La Nausea, di Jean Paul Sartre

Cultura

L’orrore di esistere nel diario filosofico di Antoine Roquentin

La Nausea è un libro che riesce a tenere incollato il lettore durante ogni sua singola pagina, è un libro che incanta. 

Si tratta di un diario filosofico, scritto da un uomo, Antoine Roquentin, che nella sua vita ha viaggiato molto. Si è trasferito a Bouville, una città immaginaria, per scrivere una tesi di storia sull’avventuriero il Signor de Rollebon. Proprio in questa città lui scopre qualcosa, scopre la Nausea. Uno stato d’essere del quale non riesce più a liberarsi. Nulla riesce a strappargli un sorriso, la sua Nausea lo porta a interrogarsi sul perché dell’esistenza umana. La sua routine, segnata dal bistrot “La tavola dei ferrovieri” e dall’ascolto di un disco, sempre lo stesso, “Some of these days”, è stravolta. I suoi pensieri lo schiacciano: è lui a cambiare o è il mondo ad essere sempre diverso?

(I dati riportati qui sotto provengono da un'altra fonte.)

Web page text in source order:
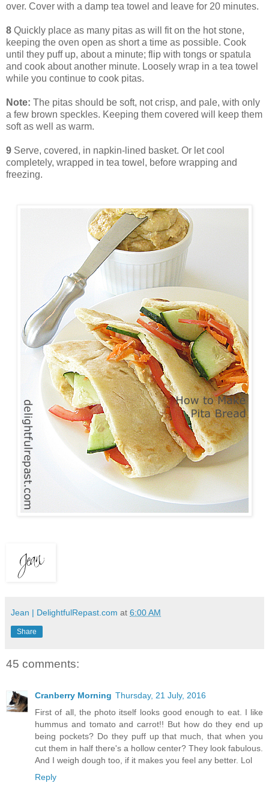
over. Cover with a damp tea towel and leave for 20 minutes.
8 Quickly place as many pitas as will fit on the hot stone,
keeping the oven open as short a time as possible. Cook
until they puff up, about a minute; flip with tongs or spatula
and cook about another minute. Loosely wrap in a tea towel
while you continue to cook pitas.
Note: The pitas should be soft, not crisp, and pale, with only
a few brown speckles. Keeping them covered will keep them
soft as well as warm.
9 Serve, covered, in napkin-lined basket. Or let cool
completely, wrapped in tea towel, before wrapping and
freezing.
Jean | DelightfulRepast.com at 6:00 AM
Share
45 comments:
Cranberry Morning Thursday, 21 July, 2016
First of all, the photo itself looks good enough to eat. I like
hummus and tomato and carrot!! But how do they end up
being pockets? Do they puff up that much, that when you
cut them in half there's a hollow center? They look fabulous.
And I weigh dough too, if it makes you feel any better. Lol
Reply
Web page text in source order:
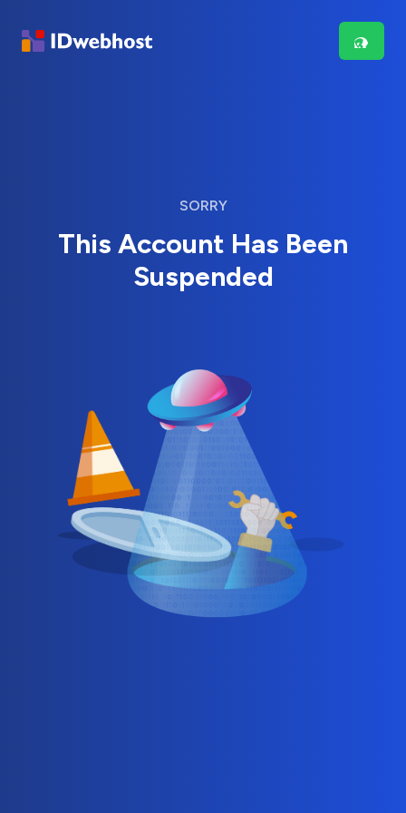
SORRY
This Account Has Been
Suspended

Ha un’ultima speranza per uscire dal suo tormento, la sua Anny, la sua amata Anny che non vede da anni; ma anche l’amore si rivela solo un’illusione. La più grande tra le illusioni (le pagine che Sartre dedica all’amore sono toccanti e maestose). Antoine, alla fine, non ce la fa più, e, con grande eroismo, parte. 

La Nausea è romanzo nel quale non succede in verità granché; Antoine scrive tutti i suoi pensieri come un pesantissimo flusso di coscienza che travolge il lettore trasmettendo tutti gli stati d’animo del protagonista nel lettore. 

Una lettura difficile ma intensa e, oseremmo dire, essenziale.